½ cup crumbled Asiago cheese. Since cheese has high sodium and fat content, this will act as your “salt.” Asiago adds a rich flavor to the stuffing, and it creates little gooey pockets of deliciousness inside the peppers – yum!

½ tablespoons minced garlic. It’s an Italian tradition. I can’t help myself… garlic has a powerful flavor that pleasantly accents, um, everything. Even chocolate.

1 teaspoon cayenne pepper. Little did you know, this bad-boy of the pepper world increases circulation and lowers cholesterol.

1. Preheat oven to 400 degrees.

2. Boil rice in chicken broth (instructions are on the back of the bag) – cooking usually takes about 30 mins. Pay attention to it towards the end to avoid burnt rice and a crusty pan!

3. Pour a few tablespoons of olive oil in a large pan. Toss in minced garlic (buy it in the jar for easy access). Dice onion and let it sautée with garlic and olive oil on medium heat. Doing this allows the flavor of the onions and garlic to release and infuse the olive oil, creating a bolder flavor for the dish.

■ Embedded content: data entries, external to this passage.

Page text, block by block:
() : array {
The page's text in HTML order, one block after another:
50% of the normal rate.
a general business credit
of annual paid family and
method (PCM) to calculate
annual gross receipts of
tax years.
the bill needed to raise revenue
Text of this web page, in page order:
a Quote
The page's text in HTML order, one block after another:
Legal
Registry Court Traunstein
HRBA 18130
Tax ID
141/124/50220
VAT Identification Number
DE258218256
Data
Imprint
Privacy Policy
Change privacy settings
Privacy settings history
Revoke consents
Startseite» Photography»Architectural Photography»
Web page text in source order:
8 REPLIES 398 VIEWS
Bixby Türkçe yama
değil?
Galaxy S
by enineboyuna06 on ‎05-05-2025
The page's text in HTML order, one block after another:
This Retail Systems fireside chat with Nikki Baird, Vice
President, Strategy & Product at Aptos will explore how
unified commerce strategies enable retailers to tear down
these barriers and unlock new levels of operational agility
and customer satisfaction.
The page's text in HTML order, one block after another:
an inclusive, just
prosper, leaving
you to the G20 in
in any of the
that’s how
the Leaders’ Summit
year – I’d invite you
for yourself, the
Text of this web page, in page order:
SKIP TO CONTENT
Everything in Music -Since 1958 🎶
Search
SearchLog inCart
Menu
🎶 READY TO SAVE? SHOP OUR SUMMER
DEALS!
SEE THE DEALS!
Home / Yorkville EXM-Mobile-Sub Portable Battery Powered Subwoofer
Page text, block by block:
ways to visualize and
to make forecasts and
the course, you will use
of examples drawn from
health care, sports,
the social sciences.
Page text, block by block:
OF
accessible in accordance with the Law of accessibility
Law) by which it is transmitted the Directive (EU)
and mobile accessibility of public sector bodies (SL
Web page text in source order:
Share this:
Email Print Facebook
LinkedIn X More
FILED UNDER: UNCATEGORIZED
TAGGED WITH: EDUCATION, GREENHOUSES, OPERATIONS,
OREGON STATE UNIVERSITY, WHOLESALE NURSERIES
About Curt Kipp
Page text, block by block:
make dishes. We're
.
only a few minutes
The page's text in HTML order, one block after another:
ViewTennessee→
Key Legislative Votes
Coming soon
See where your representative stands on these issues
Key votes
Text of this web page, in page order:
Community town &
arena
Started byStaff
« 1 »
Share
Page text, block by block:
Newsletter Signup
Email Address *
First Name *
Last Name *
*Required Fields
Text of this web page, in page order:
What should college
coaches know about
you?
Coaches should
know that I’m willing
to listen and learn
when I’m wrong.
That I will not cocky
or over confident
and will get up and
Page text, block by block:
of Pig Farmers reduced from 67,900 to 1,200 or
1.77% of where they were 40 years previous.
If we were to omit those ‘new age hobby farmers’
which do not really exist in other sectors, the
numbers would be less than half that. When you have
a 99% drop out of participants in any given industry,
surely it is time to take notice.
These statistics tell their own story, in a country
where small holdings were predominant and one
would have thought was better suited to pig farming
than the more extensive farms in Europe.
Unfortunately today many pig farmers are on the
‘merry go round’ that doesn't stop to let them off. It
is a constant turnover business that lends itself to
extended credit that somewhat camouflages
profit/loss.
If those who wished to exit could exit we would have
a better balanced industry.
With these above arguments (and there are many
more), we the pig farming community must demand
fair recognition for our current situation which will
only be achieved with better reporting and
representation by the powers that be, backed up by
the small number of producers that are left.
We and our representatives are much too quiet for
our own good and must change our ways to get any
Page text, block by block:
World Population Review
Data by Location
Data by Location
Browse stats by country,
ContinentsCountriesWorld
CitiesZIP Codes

4. Microwave frozen spinach in bowl for 45 seconds, drain and squeeze out excess liquid.

5. Add crushed tomatoes, spinach, and rice to pan.

6. Let cook on medium heat for 5 mins or until all the veggies are softened, stirring occasionally.

7. Finally, add the beans to mixture. (If you stir too often or too aggressively the beans will break down and create a “mush.” Ew!)

8. Sprinkle with cayenne pepper and fold in crumbled Asiago cheese. Turn off heat.

9. Cut off tops of peppers and clean out seeds and veins, then scoop mixture into empty peppers.

8. Place peppers standing up in baking pan. Sprinkle tops with any leftover cheese and bake for 35 minutes or until peppers start to soften.

 

9. Serve with a spoonful of tomato sauce, a sprinkle of cheese, and a dash of red pepper flakes for an extra kick.

Tip from Inside the inFerno: This filling meal-in-one is an awesome first fall   dinner. Welcome to October!